Other considerations
  • Referential integrity: Same rules apply as hard delete — dependent resources need to be handled.
  • Batch delete: Inherits soft-delete behavior (marks each as deleted).
  • Adding soft deletion to an existing API that previously hard-deleted is likely a breaking change — increment the major version.

25.3 Trade-offs

  • Soft deletion is powerful for undo and audit, but increases storage requirements and query complexity (must filter out deleted resources).
  • The expunge method provides a safety valve for true permanent removal (e.g., PII compliance).

26 Request deduplication

26.1 Overview

  • Problem: Network unreliability means a request might be sent but the response never arrives. For idempotent methods (GET), just retry. For non-idempotent methods (POST, PATCH), retrying blindly may duplicate work.
  • Solution: Attach a unique request identifier (request_id) to each non-idempotent request. The server uses this to detect and deduplicate retries.

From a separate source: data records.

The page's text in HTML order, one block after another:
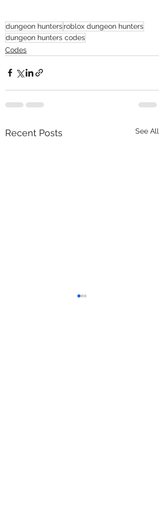
dungeon huntersroblox dungeon hunters
dungeon hunters codes
Codes
Recent Posts See All
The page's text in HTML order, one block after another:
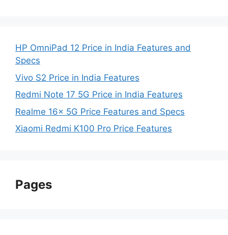
HP OmniPad 12 Price in India Features and
Specs
Vivo S2 Price in India Features
Redmi Note 17 5G Price in India Features
Realme 16x 5G Price Features and Specs
Xiaomi Redmi K100 Pro Price Features
Pages
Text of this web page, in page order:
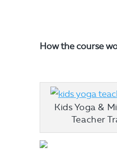
How the course
Kids Yoga &
Teacher
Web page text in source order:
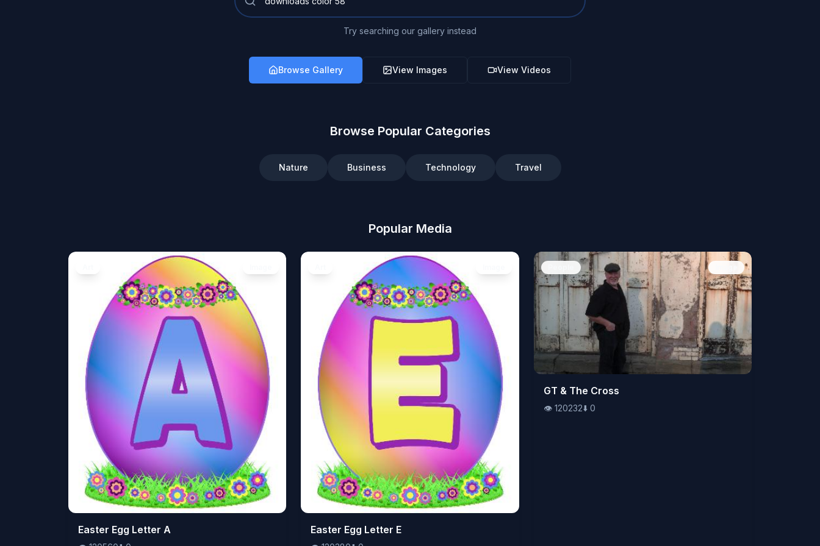
Try searching our gallery instead
Browse Gallery View Images View Videos
Browse Popular Categories
Nature Business Technology Travel
Popular Media
👁️120560⬇️0
Easter Egg Letter A 👁️120380⬇️0
Easter Egg Letter E
👁️120232⬇️ 0
GT & The Cross
👁️ 120232⬇️ 0

Figure 26.1–26.2 — Two failure modes: (1) request never reaches server, (2) response never reaches client. The client can't distinguish them.

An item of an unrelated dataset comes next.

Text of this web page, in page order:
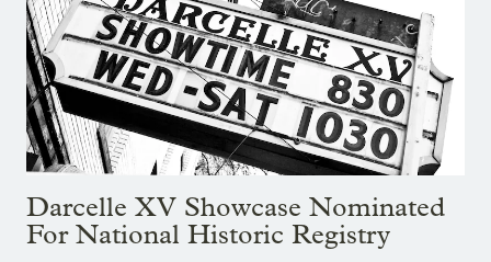
Darcelle XV Showcase Nominated
For National Historic Registry
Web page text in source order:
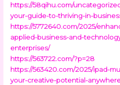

Figure 26.3 — Sequence diagram showing the deduplication flow: server checks cache for request ID, processes if new, caches the response, and returns the cached response on retry.

26.2 Implementation

26.2.1 Request identifier
  • An optional string field on request interfaces, chosen by the client (not server-generated).
  • Should follow the same format standards as resource identifiers (random, Crockford's Base32, with checksum character).
  • If the request ID is invalid, return 400 Bad Request. If it's blank/missing, skip deduplication entirely and process normally.
from dataclasses import dataclass
from typing import Optional

@dataclass
class CreateChatRoomRequest:
    resource: dict
    request_id: Optional[str] = None
26.2.2 Avoiding derived identifiers
  • Don't hash the request body to derive the ID — this implicitly deduplicates without the client opting in.
  • Deduplication should be an explicit client intent, not an implicit default.
26.2.3 Response caching
  • When processing a request with a request_id, cache the full response keyed by that ID.
  • On a duplicate request, return the cached response as-is — even if the underlying data has since changed (stale data is acceptable and expected here; the goal is to return what the client would have seen).
26.2.4 Request ID collisions
  • Since clients choose their own IDs, collisions are possible (two different clients accidentally use the same ID).
  • Defense: When caching, also store a fingerprint (e.g., SHA-256 hash) of the request body. On a cache hit, verify the fingerprint matches. If it doesn't, return 409 Conflict.
import hashlib, json

def handle_with_dedup(request_id: str, request_body: dict, cache, process_fn):
    if request_id is None:
        return process_fn(request_body)

    body_hash = hashlib.sha256(
        json.dumps(request_body, sort_keys=True).encode()
    ).hexdigest()

    cached = cache.get(request_id)
    if cached:
        if cached["hash"] == body_hash:
            return cached["response"]
        else:
            raise ConflictError("409 Conflict: request ID collision")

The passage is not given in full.